Now, here’s the real kicker. McTech number 3 told me that because I had installed XP without purchasing it from Gateway and having a McTech install it, I had voided my warranty and would be charged for the re-installation of my operating system. As you can imagine, I was a little miffed. I headed down there to pick up my busted-ass computer that was sans an operating system.

Of McTechs and motherboards

My Performance 1000 had a failed motherboard. Fantastic. Now, I’m not a techie geek, but I have friends who are. I asked what this meant for me and everyone said that once the motherboard was replaced, Everything would go back to the way it was – no reformatting of the hard drive, which I was glad of since my computer died without warning and I didn’t have time to back stuff up.
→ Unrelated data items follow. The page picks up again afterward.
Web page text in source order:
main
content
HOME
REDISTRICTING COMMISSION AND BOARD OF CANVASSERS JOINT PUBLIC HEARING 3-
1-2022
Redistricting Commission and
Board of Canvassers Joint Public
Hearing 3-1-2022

So, I bundled up the CPU and took it to my local Gateway Country store’s tech service department. I briefly explained the issue and gave them the work order number that I had been assigned by the 1-800 people. They had already ordered the motherboard and it was being sent to the store, so all I needed for them to do was install it. The McTech told me that it would take about 3 days for the part to get there and that they would call me as soon as my computer was ready. He gave me a form where I filled out all of my various contact numbers. This form also said that Gateway wasn’t responsible for lost data and that I could pay Gateway a humongous amount of money to back up the hard drive if the hard drive was reformatted. I asked the McTech for confirmation that the hard drive would be untouched. He assured me that it would be fine and all they had to do was reconnect the hard drive. I declined the back up service and went on my merry way.

After about 5 days with no phone call, I decided to drop by the store to check the status of the work. Another McTech told me that it had been ready for pick up for 3 days. This was so not cool. I wrote down 3 phone numbers for them to call, yet no one ever called them. I tried not to let my anger show to McTech 2 since it wasn’t her fault. She could tell that I was angry though and quickly changed the subject to the work that was completed. “We installed the new motherboard and it tested fine.” Groovy.
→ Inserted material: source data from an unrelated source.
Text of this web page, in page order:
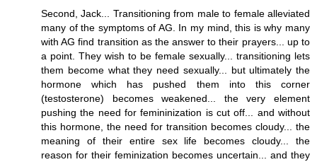
Second, Jack... Transitioning from male to female alleviated
many of the symptoms of AG. In my mind, this is why many
with AG find transition as the answer to their prayers... up to
a point. They wish to be female sexually... transitioning lets
them become what they need sexually... but ultimately the
hormone which has pushed them into this corner
(testosterone) becomes weakened... the very element
pushing the need for femininization is cut off... and without
this hormone, the need for transition becomes cloudy... the
meaning of their entire sex life becomes cloudy... the
reason for their feminization becomes uncertain... and they

I took it home and went about hooking up my peripheral stuff, like my scanner and camera and stuff. Instantly, I knew there was a problem. None of the devices on my USB ports were being recognized. The device manager said the ports were functioning correctly, but… nada.
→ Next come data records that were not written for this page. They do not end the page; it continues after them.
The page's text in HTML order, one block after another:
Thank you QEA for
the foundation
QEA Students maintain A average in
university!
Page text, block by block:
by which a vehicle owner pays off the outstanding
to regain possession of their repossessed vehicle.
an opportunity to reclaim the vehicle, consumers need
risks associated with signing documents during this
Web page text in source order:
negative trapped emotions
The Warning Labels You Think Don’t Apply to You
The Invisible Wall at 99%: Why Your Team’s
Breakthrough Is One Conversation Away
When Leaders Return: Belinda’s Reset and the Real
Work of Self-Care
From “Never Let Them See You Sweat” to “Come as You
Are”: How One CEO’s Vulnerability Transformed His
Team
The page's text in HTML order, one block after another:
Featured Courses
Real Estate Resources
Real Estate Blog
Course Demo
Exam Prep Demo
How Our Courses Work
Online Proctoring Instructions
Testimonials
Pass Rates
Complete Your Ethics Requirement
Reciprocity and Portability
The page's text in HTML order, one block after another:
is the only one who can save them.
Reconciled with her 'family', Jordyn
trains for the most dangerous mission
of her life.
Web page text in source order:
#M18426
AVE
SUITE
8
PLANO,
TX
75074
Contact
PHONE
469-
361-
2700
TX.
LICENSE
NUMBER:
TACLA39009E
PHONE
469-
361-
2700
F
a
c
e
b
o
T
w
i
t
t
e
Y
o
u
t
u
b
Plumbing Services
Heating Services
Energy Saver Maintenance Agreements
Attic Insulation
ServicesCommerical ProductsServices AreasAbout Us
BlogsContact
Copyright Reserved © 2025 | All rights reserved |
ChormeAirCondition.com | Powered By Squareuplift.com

So I called the 1-800 people again. Wouldncha know, there was something wrong with the motherboard. Gateway had sent and installed (and tested, by the way) a defective motherboard.

Why I hate Gateway

I hate Gateway with the passion of a thousand fiery suns. The reasons are many and varied. I guess it all started back in 2000. I ordered a new computer to replace my aging Compaq. I had been served well by that computer, but it was not really upgradable and I was getting into digital photography which demands a lot more storage than the little Compaq could provide. So I ordered a Performace 1000 from Gateway. The order went smoothly and I didn't have a problem with the computer until after 3 years of ownership. That's when things really headed down hill.

One morning, I woke up to find my computer totally frozen. I had to do a hard reset, and when it came back... actually, it never came back. It was deader than a doornail. So I called Gateway's crack support team. They had me try somethings, and in the end diagnosed that the motherboard had failed. And so the saga began.